2ml buffer and 0. 2ml blood cells. Then I repeated these steps, but this time using the non-immune serum, and only producing 1 in 2 to 1 in 16 dilutions i. e.
only four dilutions, then simply agitated the tray but had to be really gentle, this was help mix the solutions. Going onto to the second part of the experiment which was the lysine titration part. For this we had to the exact same procedure as before, as in the agglutination experiment. In this part of the experiment the only big difference being was after the PBS, diluted immune rabbit serum, and the sheep red blood cells were added to the heamagglutination tray, 0. 2ml of 1 in 30 diluted complement, from a guinea pig were also added to each well. Again the guinea pig complement we also added to the non-immune serum, with the same procedure as the non-immune serum in the agglutination process.
As for the 2 control wells, the first well had 0. 4ml of the PBS and, 0. 2 sheep red blood cells, the second control well had 0. 2ml of the complement, 0. 2ml of PBS and 0. 2ml of sheep red blood cells.

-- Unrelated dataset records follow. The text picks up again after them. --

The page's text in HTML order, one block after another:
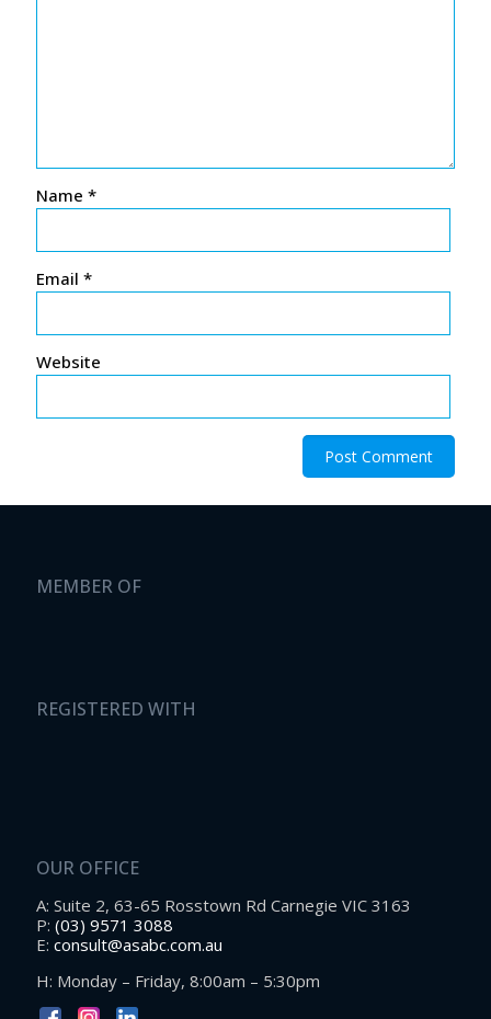
Name *
Email *
Website
MEMBER OF
REGISTERED WITH
OUR OFFICE
A: Suite 2, 63-65 Rosstown Rd Carnegie VIC 3163
P: (03) 9571 3088
E: consult@asabc.com.au
H: Monday – Friday, 8:00am – 5:30pm
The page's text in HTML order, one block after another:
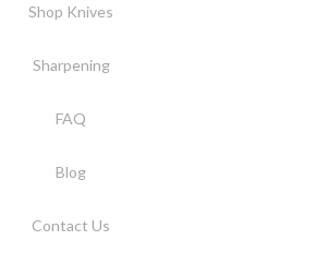
Shop Knives
Sharpening
FAQ
Blog
Contact Us
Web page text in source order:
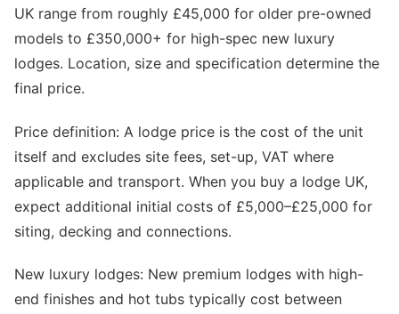
UK range from roughly £45,000 for older pre-owned
models to £350,000+ for high-spec new luxury
lodges. Location, size and specification determine the
final price.
Price definition: A lodge price is the cost of the unit
itself and excludes site fees, set-up, VAT where
applicable and transport. When you buy a lodge UK,
expect additional initial costs of £5,000–£25,000 for
siting, decking and connections.
New luxury lodges: New premium lodges with high-
end finishes and hot tubs typically cost between
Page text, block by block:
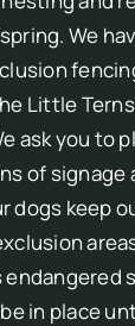
We
Little
ask you to
of signage
dogs keep
in place
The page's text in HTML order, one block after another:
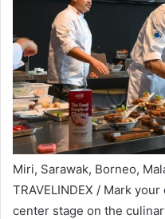
Miri, Sarawak, Borneo,
TRAVELINDEX / Mark
center stage on the
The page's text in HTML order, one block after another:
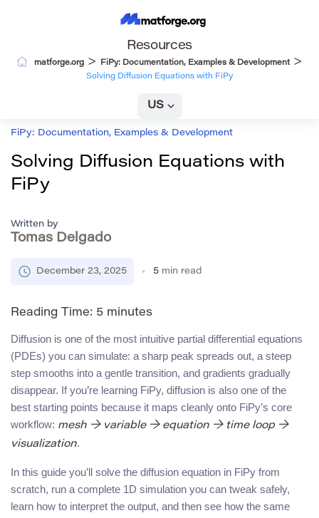
Resources
matforge.org > FiPy: Documentation, Examples & Development>
Solving Diffusion Equations with FiPy
US
FiPy: Documentation, Examples & Development
Solving Diffusion Equations with
FiPy
Written by
Tomas Delgado
December 23, 2025 5 min read
Reading Time: 5 minutes
Diffusion is one of the most intuitive partial differential equations
(PDEs) you can simulate: a sharp peak spreads out, a steep
step smooths into a gentle transition, and gradients gradually
disappear. If you’re learning FiPy, diffusion is also one of the
best starting points because it maps cleanly onto FiPy’s core
workflow: mesh → variable → equation → time loop →
visualization.
In this guide you’ll solve the diffusion equation in FiPy from
scratch, run a complete 1D simulation you can tweak safely,
learn how to interpret the output, and then see how the same
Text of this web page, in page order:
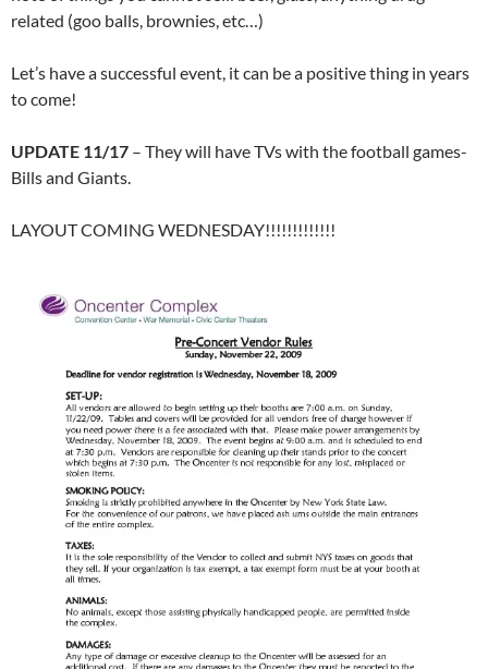
related (goo balls, brownies, etc…)
Let’s have a successful event, it can be a positive thing in years
to come!
UPDATE 11/17 – They will have TVs with the football games-
Bills and Giants.
LAYOUT COMING WEDNESDAY!!!!!!!!!!!!!
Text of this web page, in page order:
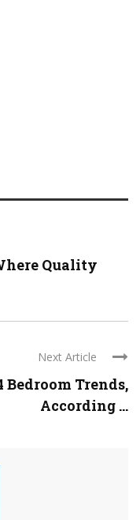
Quality
Next Article
Bedroom Trends,
According ...
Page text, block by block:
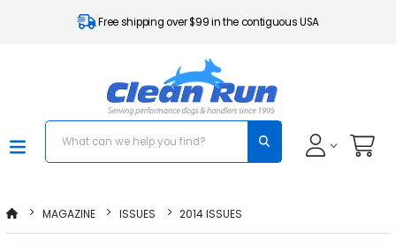
Free shipping over $99 in the contiguous USA
MAGAZINE ISSUES 2014 ISSUES
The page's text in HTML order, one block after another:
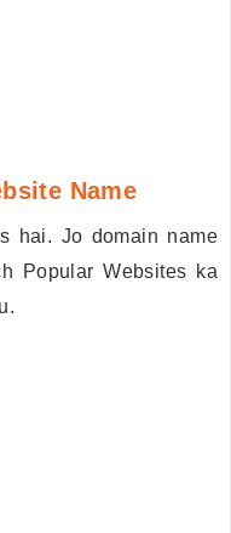
Name
hai. Jo domain name
Popular Websites ka
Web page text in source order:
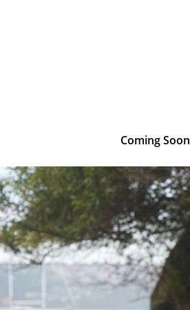
Coming Soon
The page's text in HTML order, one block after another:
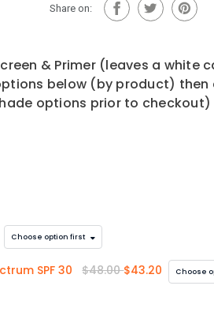
30
Share on:
& Primer (leaves a
below (by product) then
options prior to checkout)
Choose option first
SPF 30 $48.00$43.20 Choose
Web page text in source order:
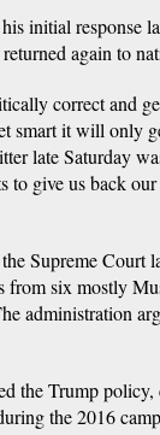
initial response
again to
correct and
smart it will only
late Saturday
to give us back
Supreme Court
from six mostly
administration
the Trump
the 2016
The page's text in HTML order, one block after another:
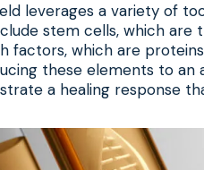
leverages a variety of
stem cells, which are
factors, which are
these elements to an
a healing response
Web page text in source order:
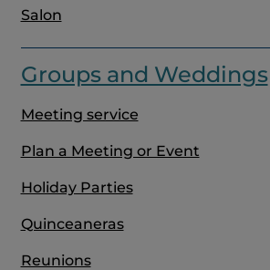
Salon
Groups and Weddings
Meeting service
Plan a Meeting or Event
Holiday Parties
Quinceaneras
Reunions
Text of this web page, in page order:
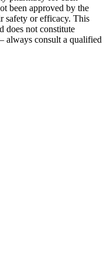
been approved by the
safety or efficacy. This
does not constitute
always consult a qualified
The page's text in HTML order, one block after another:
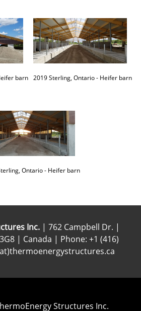
barn 2019 Sterling, Ontario - Heifer barn
Ontario - Heifer barn
Inc. | 762 Campbell Dr. |
| Canada | Phone: +1 (416)
Structures Inc.
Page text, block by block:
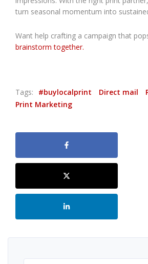
turn seasonal momentum into
Want help crafting a campaign that
brainstorm together.
Tags: #buylocalprint Direct mail
Print Marketing
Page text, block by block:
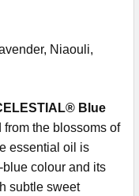
Niaouli,
Blue
from the blossoms of
essential oil is
colour and its
subtle sweet
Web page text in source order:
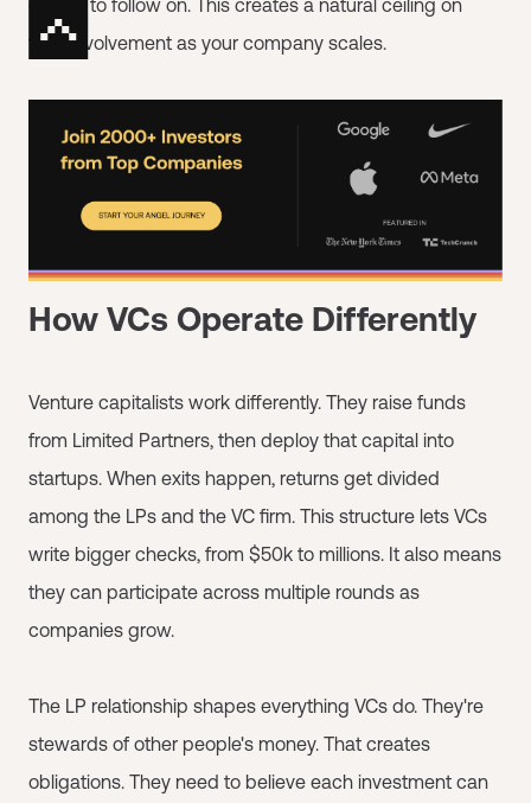
capital to follow on. This creates a natural ceiling on
their involvement as your company scales.
How VCs Operate Differently
Venture capitalists work differently. They raise funds
from Limited Partners, then deploy that capital into
startups. When exits happen, returns get divided
among the LPs and the VC firm. This structure lets VCs
write bigger checks, from $50k to millions. It also means
they can participate across multiple rounds as
companies grow.
The LP relationship shapes everything VCs do. They're
stewards of other people's money. That creates
obligations. They need to believe each investment can
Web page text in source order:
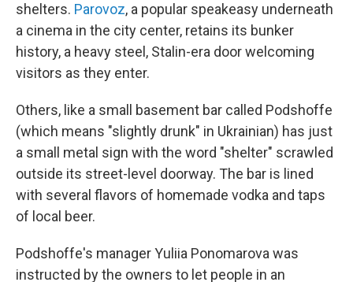
shelters. Parovoz, a popular speakeasy underneath
a cinema in the city center, retains its bunker
history, a heavy steel, Stalin-era door welcoming
visitors as they enter.
Others, like a small basement bar called Podshoffe
(which means "slightly drunk" in Ukrainian) has just
a small metal sign with the word "shelter" scrawled
outside its street-level doorway. The bar is lined
with several flavors of homemade vodka and taps
of local beer.
Podshoffe's manager Yuliia Ponomarova was
instructed by the owners to let people in an
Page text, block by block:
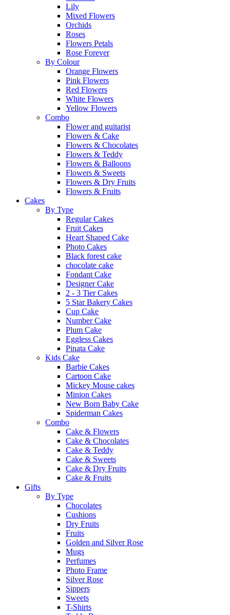
Lily
Mixed Flowers
Orchids
Roses
Flowers Petals
Rose Forever
By Colour
Orange Flowers
Pink Flowers
Red Flowers
White Flowers
Yellow Flowers
Combo
Flower and guitarist
Flowers & Cake
Flowers & Chocolates
Flowers & Teddy
Flowers & Balloons
Flowers & Sweets
Flowers & Dry Fruits
Flowers & Fruits
Cakes
By Type
Regular Cakes
Fruit Cakes
Heart Shaped Cake
Photo Cakes
Black forest cake
chocolate cake
Fondant Cake
Designer Cake
2 - 3 Tier Cakes
5 Star Bakery Cakes
Cup Cake
Number Cake
Plum Cake
Eggless Cakes
Pinata Cake
Kids Cake
Barbie Cakes
Cartoon Cake
Mickey Mouse cakes
Minion Cakes
New Born Baby Cake
Spiderman Cakes
Combo
Cake & Flowers
Cake & Chocolates
Cake & Teddy
Cake & Sweets
Cake & Dry Fruits
Cake & Fruits
Gifts
By Type
Chocolates
Cushions
Dry Fruits
Fruits
Golden and Silver Rose
Mugs
Perfumes
Photo Frame
Silver Rose
Sippers
Sweets
T-Shirts
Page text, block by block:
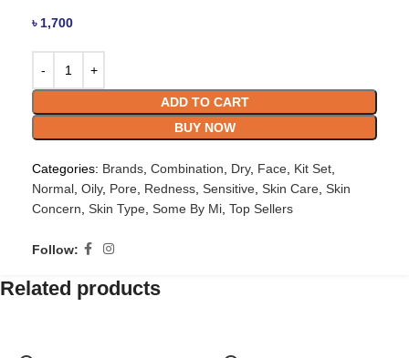
৳ 1,700
ADD TO CART
BUY NOW
Categories: Brands Combination Dry, Face Kit Set
Normal Oily, Pore Redness Sensitive Skin Care Skin
Concern Skin Type Some By Mi Top Sellers
Follow:
Related products
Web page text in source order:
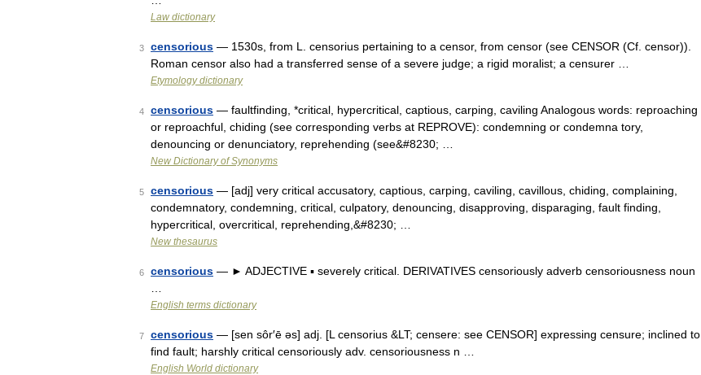
Law dictionary
3 censorious — 1530s, from L. censorius pertaining to a censor, from censor (see CENSOR (Cf. censor)).
Roman censor also had a transferred sense of a severe judge; a rigid moralist; a censurer …
Etymology dictionary
4 censorious — faultfinding, *critical, hypercritical, captious, carping, caviling Analogous words: reproaching
or reproachful, chiding (see corresponding verbs at REPROVE): condemning or condemna tory,
denouncing or denunciatory, reprehending (see&#8230; …
New Dictionary of Synonyms
5 censorious — [adj] very critical accusatory, captious, carping, caviling, cavillous, chiding, complaining,
condemnatory, condemning, critical, culpatory, denouncing, disapproving, disparaging, fault finding,
hypercritical, overcritical, reprehending,&#8230; …
New thesaurus
6 censorious — ► ADJECTIVE ▪ severely critical. DERIVATIVES censoriously adverb censoriousness noun
English terms dictionary
7 censorious — [sen sôr′ē əs] adj. [L censorius &LT; censere: see CENSOR] expressing censure; inclined to
find fault; harshly critical censoriously adv. censoriousness n …
English World dictionary
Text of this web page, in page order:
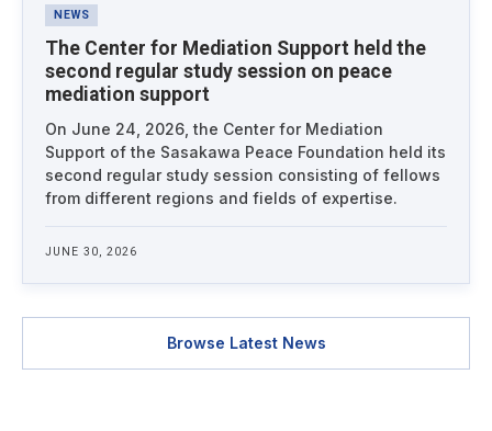
NEWS
The Center for Mediation Support held the
second regular study session on peace
mediation support
On June 24, 2026, the Center for Mediation
Support of the Sasakawa Peace Foundation held its
second regular study session consisting of fellows
from different regions and fields of expertise.
JUNE 30, 2026
Browse Latest News

For the reactions to occur, the heamagglutination tray would require to be left for 3 hours at room temperature, however I obtained my results the day after, therefore the heamagglutination tray was left over night at a temperature of 4 degrees this would therefore slower the process. Results with discussionWe could easily tell if the agglutination had token place or if not, as if agglutination had token place the blood cell will spread around the wells, on the surface of the wells, and if agglutination had not token place the red blood cell will just go to the bottom of the wells. Looking at the results which I obtained which containing the PBS, immune rabbit serum and sheep red blood cells I could clearly see that in the first 4 wells, the least diluted wells, agglutination had token place, as this could be visualised due to the blood cells spread around the 4 wells. Well number 4, giving the end point titre to 1 in 16 dilutions for the agglutination of the immune rabbit serum. This therefore proved that the immune rabbit serum was immune against the sheep red blood cells as agglutination had occurred.
Well number 5 and onwards to well number 20, a tight button of the blood cells had formed at the bottom of each well, therefore showing us that no agglutination had taken place due to being highly diluted. The control wells containing only the PBS and sheep red blood cells, had no signs of agglutination taking place as we would of expected, showing us that the serum was non-immune to the blood cells. According to the results I have obtained from the lysis reactions it showed it had a more immune effect against the sheep red blood cells, which were used from the same sample used in the agglutination process. However, the lysis reactions occurred in only the first 6 wells, this could also be seen more clearly there is much more spread when visualised in comparison to the agglutination reactions. Therefore the end point being the last well lysis occurred in which was in well 6, the end point titre were 1 in 64 dilutions.
From well 7 to well 20 no lysis had occurred as the sheep red blood cells had formed a tight button at the bottom of the wells. Again all the control wells had no lysis reactions taking place, as there was no serum present amongst them. Finally, the non-immune serum being present in the last 4 wells verified that it was non-immune as no reactions had occurred in any of the wells.